The line containing "browser The Hynek" marks the start. Return it and every later line of the listing below exactly, ending with the last one.

- INFORMATION SHOWN:
----------------------------------------

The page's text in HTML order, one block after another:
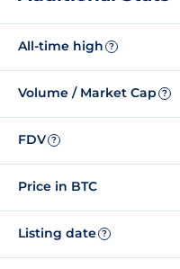
All-time high ?
Volume / Market Cap ?
FDV ?
Price in BTC
Listing date ?
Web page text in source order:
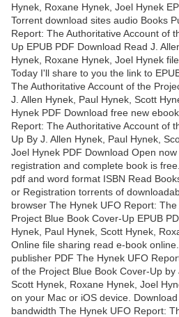
Hynek, Roxane Hynek, Joel Hynek
Torrent download sites audio Books
Report: The Authoritative Account of
Up EPUB PDF Download Read J.
Hynek, Roxane Hynek, Joel Hynek
Today I'll share to you the link to
The Authoritative Account of the
J. Allen Hynek, Paul Hynek, Scott
Hynek PDF Download free new
Report: The Authoritative Account of
Up By J. Allen Hynek, Paul Hynek,
Joel Hynek PDF Download Open
registration and complete book is
pdf and word format ISBN Read
or Registration torrents of
browser The Hynek UFO Report:
Project Blue Book Cover-Up EPUB
Hynek, Paul Hynek, Scott Hynek,
Online file sharing read e-book
publisher PDF The Hynek UFO
of the Project Blue Book Cover-Up by
Scott Hynek, Roxane Hynek, Joel
on your Mac or iOS device.
bandwidth The Hynek UFO Report:

----------------------------------------

- SOLUTION FOR THIS PROBLEM:
browser The Hynek UFO Report:
Project Blue Book Cover-Up EPUB
Hynek, Paul Hynek, Scott Hynek,
Online file sharing read e-book
publisher PDF The Hynek UFO
of the Project Blue Book Cover-Up by
Scott Hynek, Roxane Hynek, Joel
on your Mac or iOS device.
bandwidth The Hynek UFO Report:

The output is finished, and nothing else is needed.